Was bleibt dem Jungen? Vielleicht entscheidet er sich dafür, die Rolle zu wechseln: Er wird Hund. Da darf er dabei bleiben und laut herumbellen - das macht vielen Jungs Spaß. Andererseits wird er möglicherweise noch mehr herumkommandiert als die Kinder. Vor allem ältere Jungen entscheiden sich daher möglicherweise anders: Sie tun sich mit anderen Jungs zusammen, gehen vielleicht raus: "Los, Männer, an die Arbeit!" - und ab geht's in die Sandkiste.
Positive Vorbilder können den späteren "Macho" verhindern
Auf ihrer Suche nach Männlichkeit werden Jungen an verschiedenen Orten fündig: in erster Linie beim Vater; bei Großvätern, Onkeln und Freunden der Eltern; beim gemeinsamen Spiel mit anderen Jungen; in den stereotypen Bildern, die die Medien bereitstellen. Dem Versuch, Vorbilder für "Männlichkeit" zu finden, steht die Abgrenzung von "Weiblichkeit" gegenüber. Wenn Jungen auf ihrem weiteren Lebensweg zu wenige positive Anregungen dafür erhalten, was Junge- oder Mannsein positiv bedeuten kann, werden sie ihre "Männlichkeit" möglicherweise durch besonders starke Abgrenzung von Mädchen und Frauen hervorheben. Vielleicht bleiben sie aber auch nah an der Mutter und geben sich Mühe, ihr alles recht zu machen - um den Preis, von anderen als "Muttersöhnchen" lächerlich gemacht zu werden.
"Den" Jungen gibt es nicht: Jungen sind verschieden. Die folgenden Gedanken können Anstöße geben, einmal einen anderen Blick auf das Verhalten von Jungen zu werfen.
- Jungen wollen so akzeptiert werden, wie sie sind - ob sie nun typische Jungs sind, die mit Stöcken in der Gegend herumschießen, oder ob sie "wie ein Mädchen sind" und ihre Puppe durch die Gegend fahren.

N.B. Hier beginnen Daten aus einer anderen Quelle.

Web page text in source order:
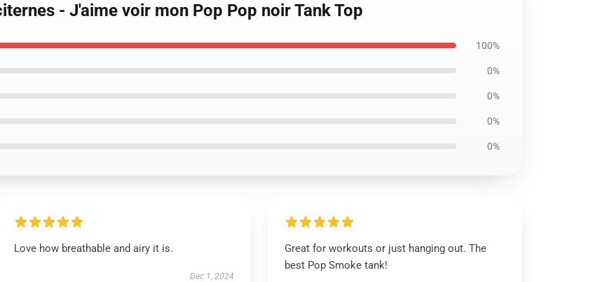
- J'aime voir mon Pop Pop noir Tank Top
100%
0%
0%
0%
0%
Love how breathable and airy it is.
Dec 1, 2024
Great for workouts or just hanging out. The
best Pop Smoke tank!
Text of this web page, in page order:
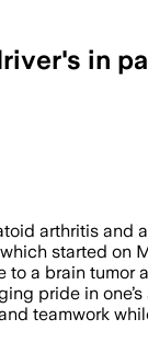
in
arthritis
started
a brain
pride in
teamwork

- Niemandem bekommt es gut, wenn Jungen andere Kinder ständig stören und ärgern oder Erwachsenen auf der Nase herumtanzen. Problematische Verhaltensweisen sollten nicht wegerklärt werden: Bei Problemen und Fehlverhalten müssen klare Regeln ausgehandelt und ggf. von den Erwachsenen Grenzen gesetzt werden.

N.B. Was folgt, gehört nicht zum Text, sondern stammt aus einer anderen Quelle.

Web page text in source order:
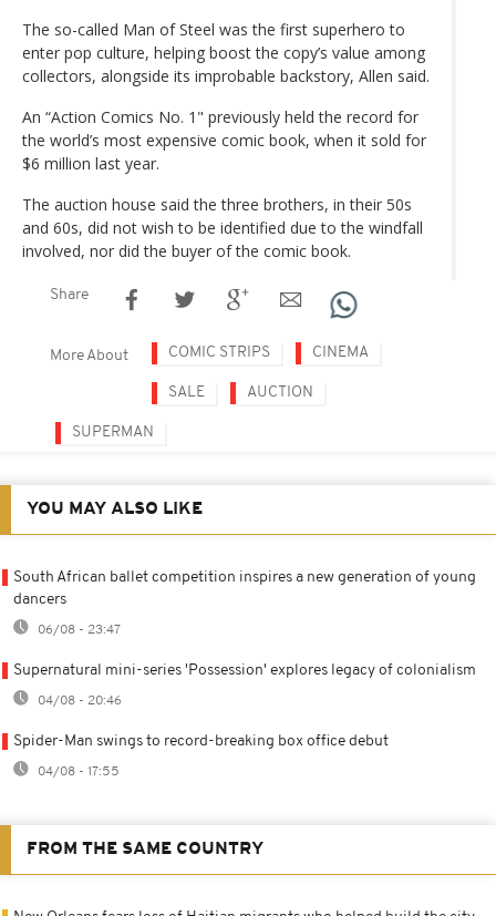
The so-called Man of Steel was the first superhero to
enter pop culture, helping boost the copy’s value among
collectors, alongside its improbable backstory, Allen said.
An “Action Comics No. 1" previously held the record for
the world’s most expensive comic book, when it sold for
$6 million last year.
The auction house said the three brothers, in their 50s
and 60s, did not wish to be identified due to the windfall
involved, nor did the buyer of the comic book.
Share
More About COMIC STRIPS CINEMA
SALE AUCTION
SUPERMAN
YOU MAY ALSO LIKE
South African ballet competition inspires a new generation of young
dancers
06/08 - 23:47
Supernatural mini-series 'Possession' explores legacy of colonialism
04/08 - 20:46
Spider-Man swings to record-breaking box office debut
04/08 - 17:55
FROM THE SAME COUNTRY

- Auf der anderen Seite ist es wichtig, Angst und Unsicherheit bei Jungen wahrzunehmen, auch und gerade wenn sie hinter übermäßiger Aktivität, Lautstärke oder auch aggressivem Verhalten versteckt sind.
- Jungen müssen typisch und untypisch sein dürfen. Zu wünschen ist, dass sie möglichst viele Verhaltensmöglichkeiten ausprobieren und weiterentwickeln können, denn je flexibler sie sind, um so besser sind ihre Voraussetzungen dafür, mit der Welt von morgen zurechtzukommen.